Вообще, выглядело все равно подозрительно, хотя на словах получалось вроде бы складно. Что ж, если мы и творили грех, то на мне лежала лишь его крохотная толика: грех быть обманутым, а это уж, ей-Богу, не такой смертный грех, если бы за него все горели в аду, то на одних только школьных учителей никаких там дров не хватило бы. Да и любопытство меня все же разбирало – что он станет делать дальше со своим секстантом. Но и за “ослище” поквитаться я не преминул, и когда отец Беренжер снова спросил, не вижу ли я на стене какую-нибудь звезду, я ему сказал, что, хотя, может, и в грамоте не силен, и ни про какую аэродинамику и Септиманию не слыхал, но о том, что звезды ищут никак не на стенках – это уж я знаю точно, и не обязательно оканчивать семинарию и быть кюре, чтобы это знать.
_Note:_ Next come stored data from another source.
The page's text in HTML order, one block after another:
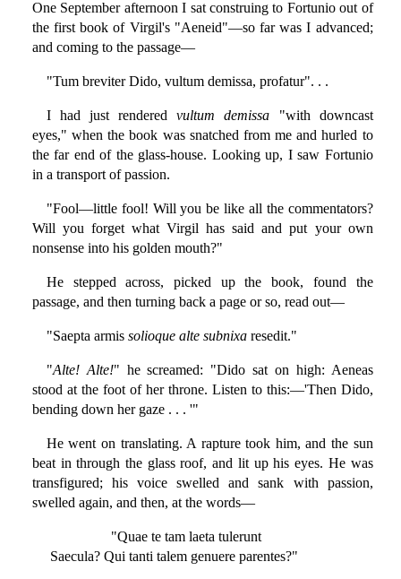
One September afternoon I sat construing to Fortunio out of
the first book of Virgil's "Aeneid"—so far was I advanced;
and coming to the passage—
"Tum breviter Dido, vultum demissa, profatur". . .
I had just renderedvultum demissa "with downcast
eyes," when the book was snatched from me and hurled to
the far end of the glass-house. Looking up, I saw Fortunio
in a transport of passion.
"Fool—little fool! Will you be like all the commentators?
Will you forget what Virgil has said and put your own
nonsense into his golden mouth?"
He stepped across, picked up the book, found the
passage, and then turning back a page or so, read out—
"Saepta armis solioque alte subnixaresedit."
"Alte! Alte!" he screamed: "Dido sat on high: Aeneas
stood at the foot of her throne. Listen to this:—'Then Dido,
bending down her gaze . . . '"
He went on translating. A rapture took him, and the sun
beat in through the glass roof, and lit up his eyes. He was
transfigured; his voice swelled and sank with passion,
swelled again, and then, at the words—
"Quae te tam laeta tulerunt
Saecula? Qui tanti talem genuere parentes?"
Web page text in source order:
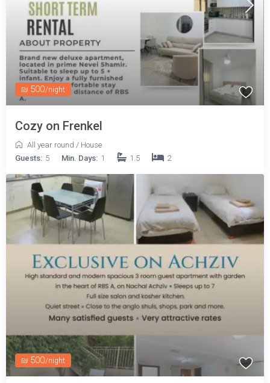
₪ 500/night
Cozy on Frenkel
All year round / House
Guests: 5 Min. Days: 1 1.5 2
₪ 500/night
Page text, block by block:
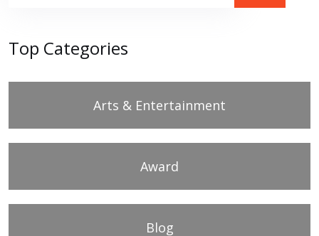
Top Categories
Arts & Entertainment
Award
Blog
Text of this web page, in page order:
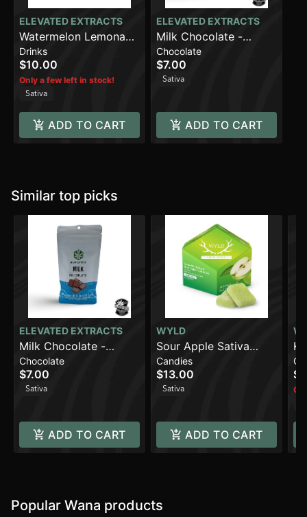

– Ну, и где же?.. – начал было отец Беренжер, но тут же примолк, ибо проследил за моим взглядом и уставился на дырку в потолке. В надвигавшихся сумерках звезда была видна еще отчетливее, чем прежде. – Боже! – воскликнул кюре. – Диди, тебя мне сам Господь послал!.. Какой же я, право, осел! (То-то же!)
Трясущимися от волнения руками он стал наводить на нее окуляр.
Теперь стрелка прибора указывала на кирпичную кладку слева от алтаря.
Отец Беренжер схватил кирку и метнулся туда. Помню, перед тем, как ударить по кладке киркой, на миг он в некоей нерешительности замер.
Сейчас-то знаю, что после первого же удара кирка провалится в пустоту. Но прежде был все-таки этот миг, когда он с поднятой в руках киркой стоял, замерев, и замерла его тень, пополам изломившаяся о стену, так же, как изломится спустя этот растянувшийся миг его, да и моя тоже судьба…
…Вот так же точно изломилась тень о стену камеры, тесной, как моя память. Нависнув надо мной, обладатель тени на довольно сносном французском спросил:
– Так и будете упорствовать, господин Риве?..
О чем он? После всех этих зуботычин, после парашной вони, после того, как тебя недавно – об эту же самую стену головой, отчего все времена – россыпью, как бисеринки из распахнувшейся коробочки, – да о чем же после всего этого он? Не так-то просто вспомнить.
Бил, впрочем, не он. Этот, именуемый обер-лейтенантом фон Шут-Его-Нынче-Упомнит, чувствовал себя настоящим прусским говньюком и потому вел себя достаточно сдержано.
– Нам все известно, господин Риве, – говорит он, – и напрасно вы отпираетесь.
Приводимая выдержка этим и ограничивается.